Sempre fui movida a grandes paixões. De um dia, de um olhar, do Posto 9, da festa junina, do início ao fim de um verão, do Circo, da Bahia, do JB. Até paixão de uma vida inteira eu já tive.

Minhas paixões nunca precisaram de abrigo no outro. Meu peito sempre foi a morada perfeita. Acolhedor o suficiente para repousar com o – meu – amor numa sessão de cinema sob o edredom e imaginativo o bastante para levá-lo ao verão de Caraíva e ao friozinho de Itaipava, se fosse o caso. Muito mais que a imaginação, meu coração já me levou às melhores e maiores viagens.

Meu amor romântico nunca pediu para ser reconhecido e sempre se sentiu desconfortável nos moldes quando os precisou vestir. Sempre reclamou ao ser curtido no Facebook ou embelezado por um filtro do Instagram. Acostumado a curtir a beleza do caminho, sempre chegou realizado e satisfeito ao destino final.

Em meio aos voos e às quedas, trilhávamos nossos caminhos em perfeita sintonia, até o dia em que conhecemos aquela amendoeira no Leblon. Nada me tira da cabeça que a culpa é dela. Debruçado na sacada, iluminado pelos feixes de luz que passavam entre as suas folhas, sol refletindo no café (aquele que você preparou para mim), repousava o meu amor. Ele estava tão fascinado, que as buzinas da Visconde de Albuquerque lhe pareciam imperceptíveis.

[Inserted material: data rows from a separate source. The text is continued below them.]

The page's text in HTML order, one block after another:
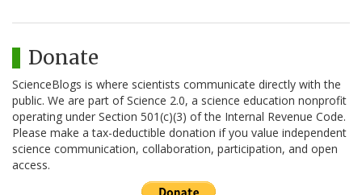
Donate
ScienceBlogs is where scientists communicate directly with the
public. We are part of Science 2.0, a science education nonprofit
operating under Section 501(c)(3) of the Internal Revenue Code.
Please make a tax-deductible donation if you value independent
science communication, collaboration, participation, and open
access.
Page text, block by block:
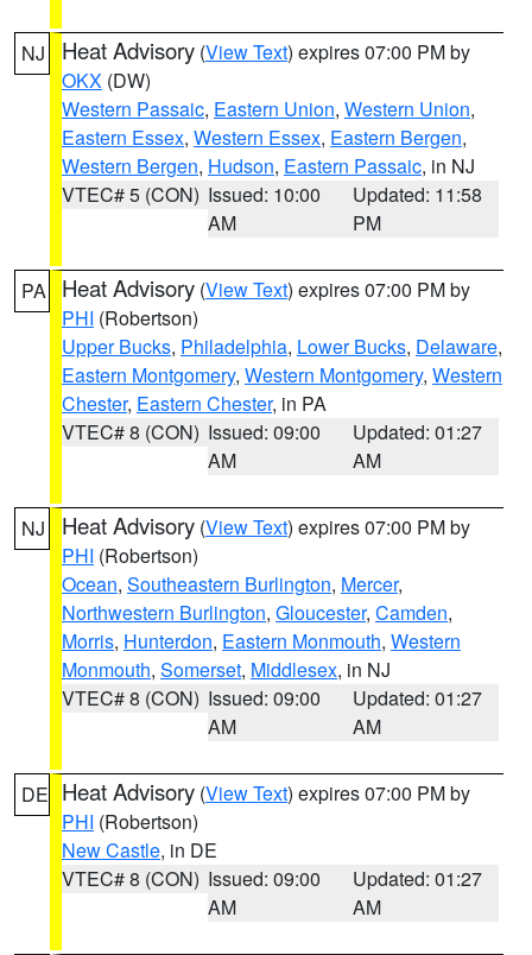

Já eu, totalmente desconfortável, queria ir logo embora, mas ele insistia em ficar. No começo, pensei que poderia ser interessante. A convivência com o seu desamor poderia deixá-lo mais relaxado, menos insistente. Ponderei, ainda, que seria bom ele respirar novos ares (se bem que outro dia ele me ligou e disse que a conexão é a mesma: Jobi-BG-Jobi. Esquina de vez em quando).

A ordem natural era ele acabar ficando. Ele nunca precisou de muito para me convencer. O problema, agora, é que estou morrendo de saudade. Tentei ficar na minha, dar a ele o tempo de sentir o desejo de voltar com as próprias asas. Além disso, para mim também estava sendo bom, caminhei com as minhas próprias pernas um pouco. Muito tempo na mesma.

Meu senso de liberdade nunca permitiu que eu o encostasse na parede e meu orgulho me impediu de implorar a sua volta. Porém, assumo que pensei nele quase todos os dias. Durante este tempo, ele até mandou umas mensagens, disse para a gente marcar algo, contudo, a realidade é que não voltou até hoje.

Bom, eu não queria falar para não parecer mais uma desculpa para te ver. Mas, a verdade é que eu esqueci meu amor na sua casa e preciso busca-lo assim que der. Me avisa quando for melhor para você?